Records from a dataset:

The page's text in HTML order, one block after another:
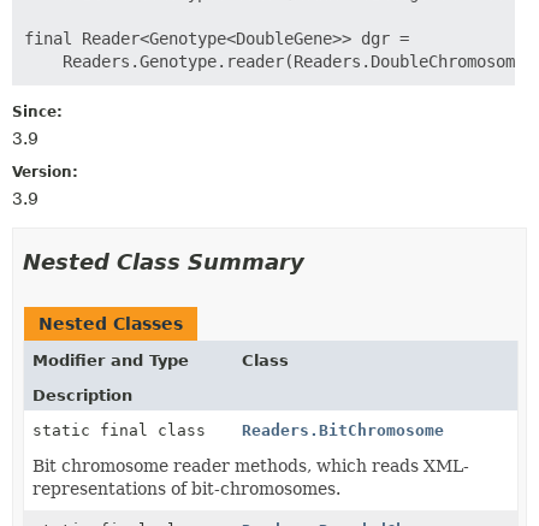
final Reader<Genotype<DoubleGene>> dgr =
Since:
3.9
Version:
3.9
Nested Class Summary
Nested Classes
Modifier and Type
Class
Description
static final class
Readers.BitChromosome
Bit chromosome reader methods, which reads XML-
representations of bit-chromosomes.
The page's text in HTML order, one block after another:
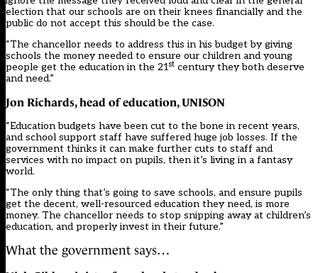
election that our schools are on their knees financially and the
public do not accept this should be the case.
“The chancellor needs to address this in his budget by giving
schools the money needed to ensure our children and young
people get the education in the 21st century they both deserve
and need.”
Jon Richards, head of education, UNISON
“Education budgets have been cut to the bone in recent years,
and school support staff have suffered huge job losses. If the
government thinks it can make further cuts to staff and
services with no impact on pupils, then it’s living in a fantasy
world.
“The only thing that’s going to save schools, and ensure pupils
get the decent, well-resourced education they need, is more
money. The chancellor needs to stop snipping away at children’s
education, and properly invest in their future.”
What the government says…
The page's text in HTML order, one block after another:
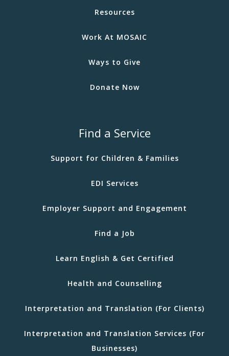
Resources
Work At MOSAIC
Ways to Give
Donate Now
Find a Service
Support for Children & Families
EDI Services
Employer Support and Engagement
Find a Job
Learn English & Get Certified
Health and Counselling
Interpretation and Translation (For Clients)
Interpretation and Translation Services (For
Businesses)
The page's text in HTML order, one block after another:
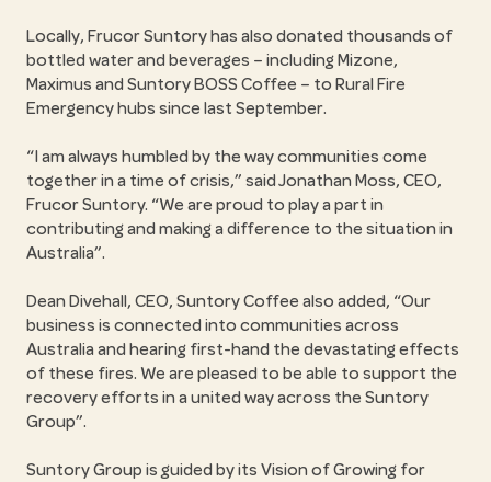
Locally, Frucor Suntory has also donated thousands of
bottled water and beverages – including Mizone,
Maximus and Suntory BOSS Coffee – to Rural Fire
Emergency hubs since last September.
I am always humbled by the way communities come
together in a time of crisis, said Jonathan Moss, CEO,
Frucor Suntory. We are proud to play a part in
contributing and making a difference to the situation in
Australia .
Dean Divehall, CEO, Suntory Coffee also added, Our
business is connected into communities across
Australia and hearing first-hand the devastating effects
of these fires. We are pleased to be able to support the
recovery efforts in a united way across the Suntory
Group .
Suntory Group is guided by its Vision of Growing for
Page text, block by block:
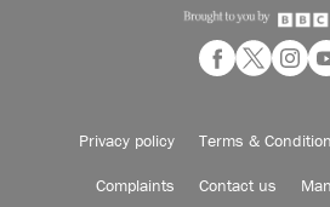
Privacy policy Terms &
Complaints Contact us
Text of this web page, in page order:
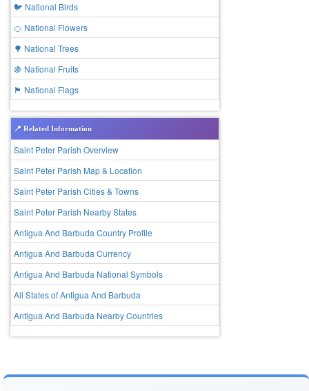
🐦 National Birds
🍊 National Flowers
🌳 National Trees
🍇 National Fruits
🏴 National Flags
📍 Related Information
Saint Peter Parish Overview
Saint Peter Parish Map & Location
Saint Peter Parish Cities & Towns
Saint Peter Parish Nearby States
Antigua And Barbuda Country Profile
Antigua And Barbuda Currency
Antigua And Barbuda National Symbols
All States of Antigua And Barbuda
Antigua And Barbuda Nearby Countries
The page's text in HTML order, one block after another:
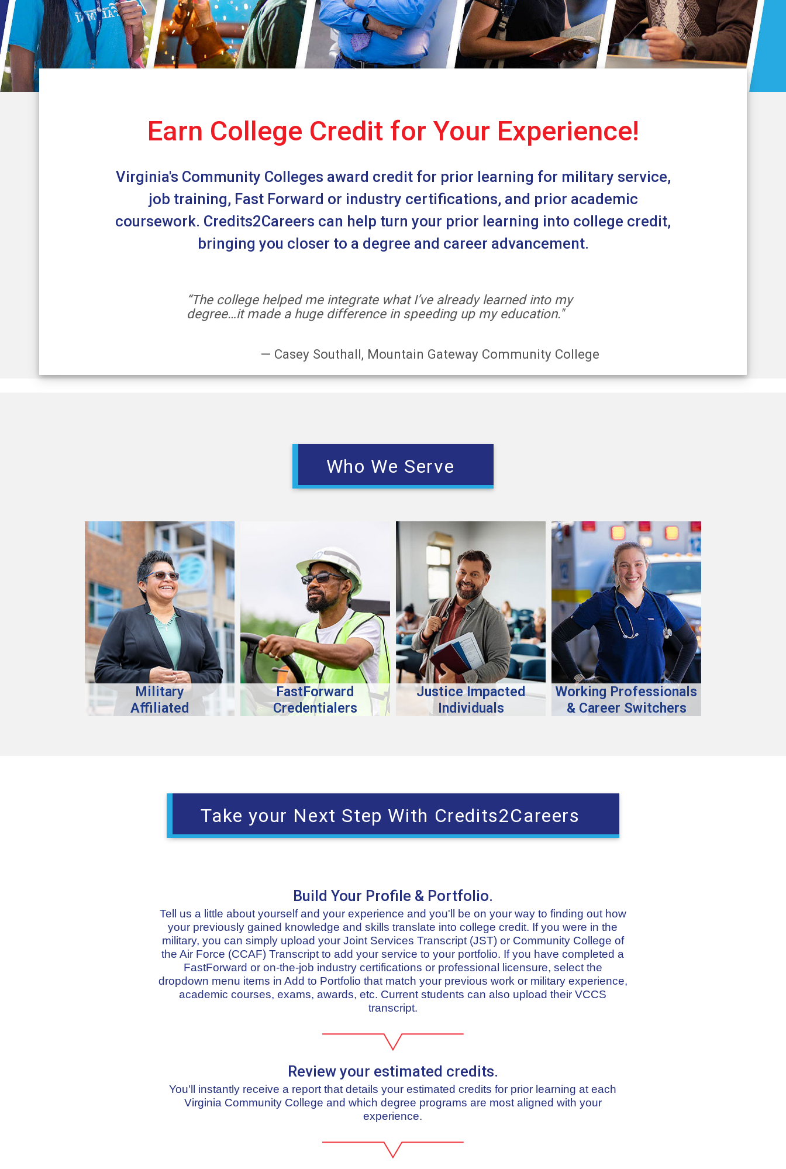
Earn College Credit for Your Experience!
Virginia's Community Colleges award credit for prior learning for military service,
job training, Fast Forward or industry certifications, and prior academic
coursework. Credits2Careers can help turn your prior learning into college credit,
bringing you closer to a degree and career advancement.
“The college helped me integrate what I’ve already learned into my
degree…it made a huge difference in speeding up my education."
— Casey Southall, Mountain Gateway Community College
Who We Serve
Military
Affiliated
FastForward
Credentialers
Justice Impacted
Individuals
Working Professionals
& Career Switchers
Take your Next Step With Credits2Careers
Build Your Profile & Portfolio.
Tell us a little about yourself and your experience and you'll be on your way to finding out how
your previously gained knowledge and skills translate into college credit. If you were in the
military, you can simply upload your Joint Services Transcript (JST) or Community College of
the Air Force (CCAF) Transcript to add your service to your portfolio. If you have completed a
FastForward or on-the-job industry certifications or professional licensure, select the
dropdown menu items in Add to Portfolio that match your previous work or military experience,
academic courses, exams, awards, etc. Current students can also upload their VCCS
transcript.
Review your estimated credits.
You'll instantly receive a report that details your estimated credits for prior learning at each
Virginia Community College and which degree programs are most aligned with your
experience.
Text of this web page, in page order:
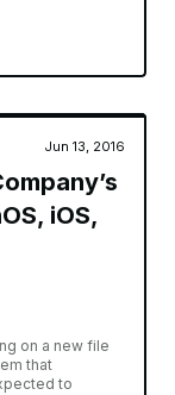
Jun 13, 2016
iOS,
on a new file
that
to
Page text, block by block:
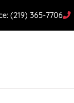
(219) 365-7706
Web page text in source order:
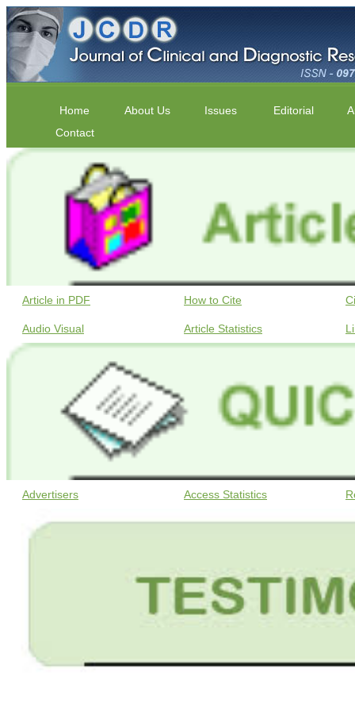
Home About Us Issues Editorial
Contact
Article in PDF How to Cite
Audio Visual Article Statistics
Advertisers Access Statistics
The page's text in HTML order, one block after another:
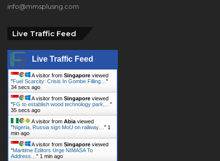
info@mmsplusng.com
Live Traffic Feed
Live Traffic Feed
A visitor from Singapore viewed
"Fuel Scarcity: Crisis In Gombe Filling… "
36 secs ago
A visitor from Singapore viewed
"FG to establish wood technology park,… "
37 secs ago
A visitor from Abia viewed
"Nigeria, Russia sign MoU on railway… " 1
min ago
A visitor from Singapore viewed
"Maritime Editors Urge NIMASA To
Address… " 1 min ago
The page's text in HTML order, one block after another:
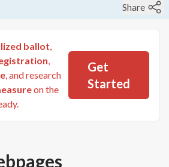
Share
ballot,
,
, and research
on the
Get
Started
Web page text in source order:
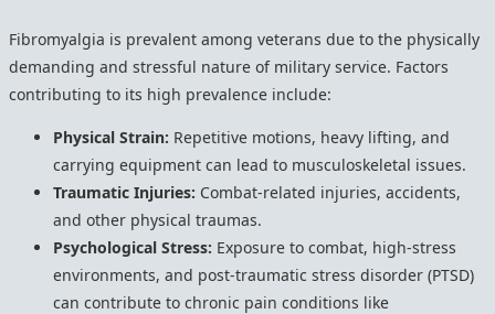
Fibromyalgia is prevalent among veterans due to the physically
demanding and stressful nature of military service. Factors
contributing to its high prevalence include:
Physical Strain: Repetitive motions, heavy lifting, and
carrying equipment can lead to musculoskeletal issues.
Traumatic Injuries: Combat-related injuries, accidents,
and other physical traumas.
Psychological Stress: Exposure to combat, high-stress
environments, and post-traumatic stress disorder (PTSD)
can contribute to chronic pain conditions like
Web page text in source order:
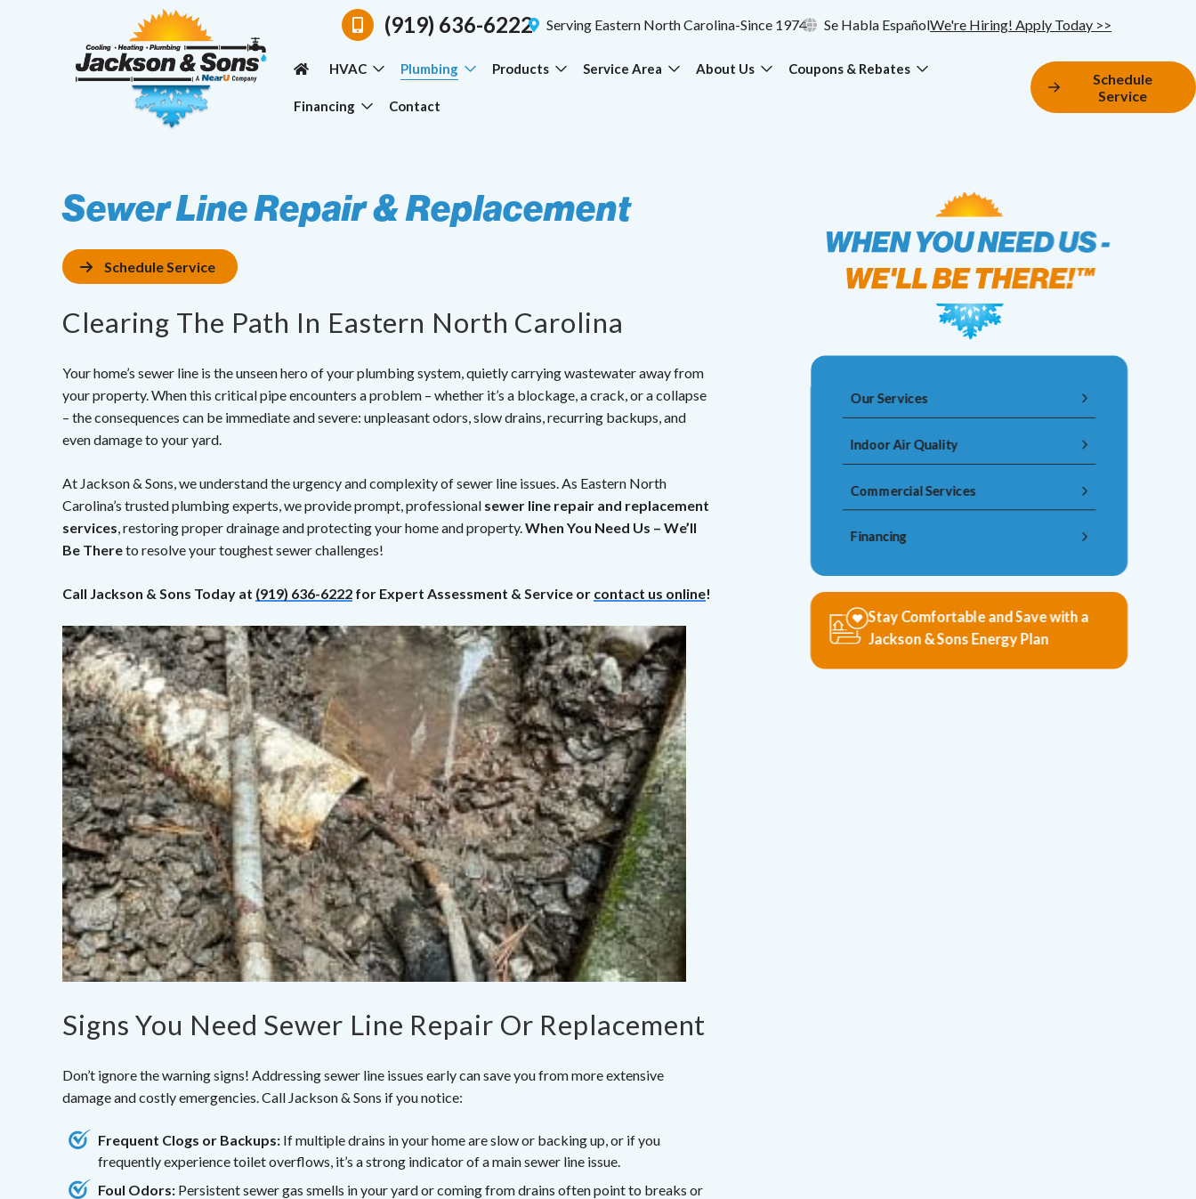
(919) 636-6222 Serving Eastern North Carolina-Since 1974 Se Habla EspañolWe're Hiring! Apply Today >>
HVAC Plumbing Products Service Area About Us Coupons & Rebates
Financing Contact
Schedule
Service
Sewer Line Repair & Replacement
Schedule Service
Clearing The Path In Eastern North Carolina
Your home’s sewer line is the unseen hero of your plumbing system, quietly carrying wastewater away from
your property. When this critical pipe encounters a problem – whether it’s a blockage, a crack, or a collapse
– the consequences can be immediate and severe: unpleasant odors, slow drains, recurring backups, and
even damage to your yard.
At Jackson & Sons, we understand the urgency and complexity of sewer line issues. As Eastern North
Carolina’s trusted plumbing experts, we provide prompt, professional sewer line repair and replacement
services, restoring proper drainage and protecting your home and property.When You Need Us – We’ll
Be Thereto resolve your toughest sewer challenges!
Call Jackson & Sons Today at (919) 636-6222 for Expert Assessment & Service or contact us online!
Signs You Need Sewer Line Repair Or Replacement
Don’t ignore the warning signs! Addressing sewer line issues early can save you from more extensive
damage and costly emergencies. Call Jackson & Sons if you notice:
Frequent Clogs or Backups: If multiple drains in your home are slow or backing up, or if you
frequently experience toilet overflows, it’s a strong indicator of a main sewer line issue.
Foul Odors: Persistent sewer gas smells in your yard or coming from drains often point to breaks or
Our Services
Indoor Air Quality
Commercial Services
Financing
Stay Comfortable and Save with a
Jackson & Sons Energy Plan
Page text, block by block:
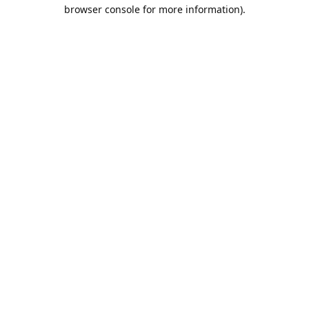
browser console for more information).
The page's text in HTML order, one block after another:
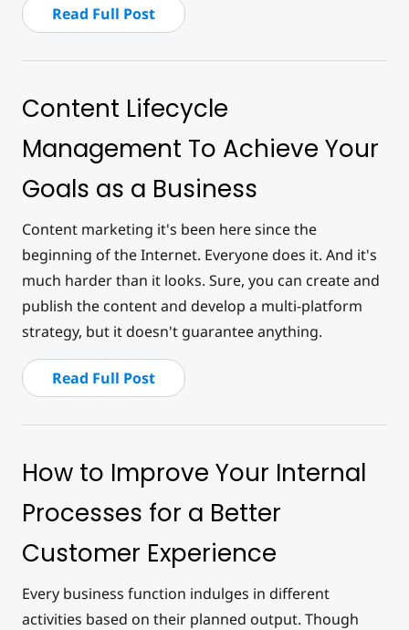
Read Full Post
Content Lifecycle
Management To Achieve Your
Goals as a Business
Content marketing it's been here since the
beginning of the Internet. Everyone does it. And it's
much harder than it looks. Sure, you can create and
publish the content and develop a multi-platform
strategy, but it doesn't guarantee anything.
Read Full Post
How to Improve Your Internal
Processes for a Better
Customer Experience
Every business function indulges in different
activities based on their planned output. Though
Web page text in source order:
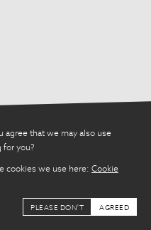
agree that we may also use
for you?
cookies we use here: Cookie
PLEASE DON'T AGREED
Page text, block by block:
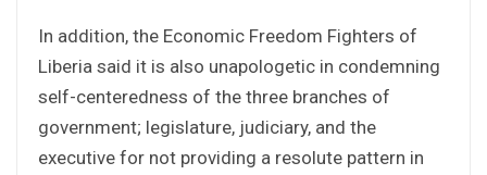
In addition, the Economic Freedom Fighters of
Liberia said it is also unapologetic in condemning
self-centeredness of the three branches of
government; legislature, judiciary, and the
executive for not providing a resolute pattern in
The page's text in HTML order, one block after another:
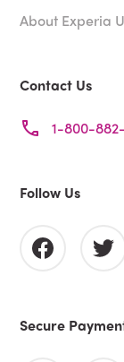
About Experia
Contact Us
1-800-
Follow Us
Secure
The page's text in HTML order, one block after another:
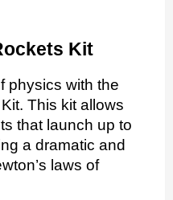
Kit
physics with the
This kit allows
that launch up to
a dramatic and
laws of
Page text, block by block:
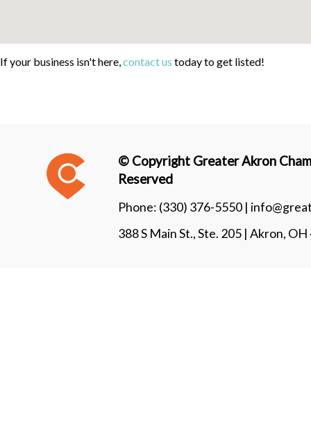
If your business isn't here,contact us today to get listed!
© Copyright Greater Akron
Reserved
Phone: (330) 376-5550 |
388 S Main St., Ste. 205 | Akron,

The problem >> Copy out each line of the entries that holds "yard".

Response area >>
even damage to your yard.
Foul Odors: Persistent sewer gas smells in your yard or coming from drains often point to breaks or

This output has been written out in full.